Weather: Temperature Measurement (Grade Levels: 5-9)

In the 1700s, G. Daniel Fahrenheit developed a scale used by meteorologists for measuring surface temperature. The scale was named for the developer, and the unit of measure has become known as degree Fahrenheit (F°). Also in the eighteenth century, a second scale was developed for measuring surface temperature; it became known as the Celsius scale. The unit of measure in the Celsius scale is the degree Celsius (C°). A third scale later developed for use by scientists became known as the Kelvin scale. This scale begins at absolute zero and is sometimes more convenient to use because it does not involve negative temperatures. (The word degree is not used in Kevin measure.)

Citizens of the United States primarily use the Fahrenheit scale, the rest of the world uses the Celsius scale, and scientist use either the Celsius or Kelvin scale. Since we can use three different scales used to measure temperature, it seems reasonable to have formulas for changing or converting from scale to the another. Here are some useful conversion formulas.

C° = (F° - 32°) ÷ 1.8

F° = 1.8 x C° + 32

K = C°+273

1. If the temperature is 75° Fahrenheit, what are the equivalent readings on the Celsius and Kelvin scales?

2. If the temperature is 26° Celsius, what are the equivalent readings on the Fahrenheit and Kelvin scales?

3. If the temperature is 288 Kelvin, what are the equivalent readings on the Celsius and Fahrenheit scales?

4. Create a formula to determine the Kelvin temperature give the degrees Fahrenheit.

The following table shows the normal high temperatures, in degrees Fahrenheit, for each month for three selected US cities.

 City Jan. Feb. Mar. Apr. May June July Aug. Sept. Oct. Nov. Dec. Baltimore 41 44 53 65 74 83 87 86 79 68 56 45 San Francisco 57 61 62 63 65 68 69 70 73 70 63 57 St. Louis 38 43 53 67 76 85 89 87 81 69 54 43

5. Use the information in the table to determine the mean high temperature for each of these three cities.

6. Based solely on the mean high temperature, can you easily decide in which city you might like to live? Why or why not?
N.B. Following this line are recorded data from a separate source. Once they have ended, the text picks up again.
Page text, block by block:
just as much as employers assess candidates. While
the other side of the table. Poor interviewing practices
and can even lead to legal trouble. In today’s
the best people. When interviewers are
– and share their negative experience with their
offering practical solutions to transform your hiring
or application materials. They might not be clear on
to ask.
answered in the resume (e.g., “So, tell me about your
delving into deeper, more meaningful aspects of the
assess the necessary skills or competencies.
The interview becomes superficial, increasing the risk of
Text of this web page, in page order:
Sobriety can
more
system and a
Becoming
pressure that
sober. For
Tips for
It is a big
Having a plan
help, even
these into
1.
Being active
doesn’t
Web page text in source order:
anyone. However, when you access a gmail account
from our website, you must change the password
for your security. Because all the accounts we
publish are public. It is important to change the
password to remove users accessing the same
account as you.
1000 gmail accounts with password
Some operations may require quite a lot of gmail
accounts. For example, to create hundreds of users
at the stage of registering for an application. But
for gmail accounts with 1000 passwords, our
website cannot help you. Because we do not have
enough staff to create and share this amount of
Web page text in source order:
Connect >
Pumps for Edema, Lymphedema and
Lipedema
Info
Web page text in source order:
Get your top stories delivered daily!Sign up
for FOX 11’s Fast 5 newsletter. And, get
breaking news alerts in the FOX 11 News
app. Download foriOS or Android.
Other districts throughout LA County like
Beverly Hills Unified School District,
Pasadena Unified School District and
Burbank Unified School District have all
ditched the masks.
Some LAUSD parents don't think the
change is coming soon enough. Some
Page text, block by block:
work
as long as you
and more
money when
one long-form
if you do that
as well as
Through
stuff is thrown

7. Use the information in the table to determine the median high temperature for each of these three cities.

8. Based solely on the median high temperature, can you easily decide in which city you might like to live? Why or why not?
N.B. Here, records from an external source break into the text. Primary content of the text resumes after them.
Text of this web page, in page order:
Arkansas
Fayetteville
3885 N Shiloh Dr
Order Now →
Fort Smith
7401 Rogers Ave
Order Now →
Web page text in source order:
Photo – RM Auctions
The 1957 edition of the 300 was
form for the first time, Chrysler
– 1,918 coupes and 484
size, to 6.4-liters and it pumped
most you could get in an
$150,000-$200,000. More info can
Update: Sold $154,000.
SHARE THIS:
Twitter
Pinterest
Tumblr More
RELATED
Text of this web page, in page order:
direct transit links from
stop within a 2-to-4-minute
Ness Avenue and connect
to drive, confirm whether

9. Make a box plot of the monthly high temperatures for each city and compare them. Do the plots influence your choice of the city? If so, in what way.

10. What information do you receive from using the box plots that was unavailable from the mean or the median?

11. Describe another method you could use to get more information from this table that might help decide which city might have the best temperature for you.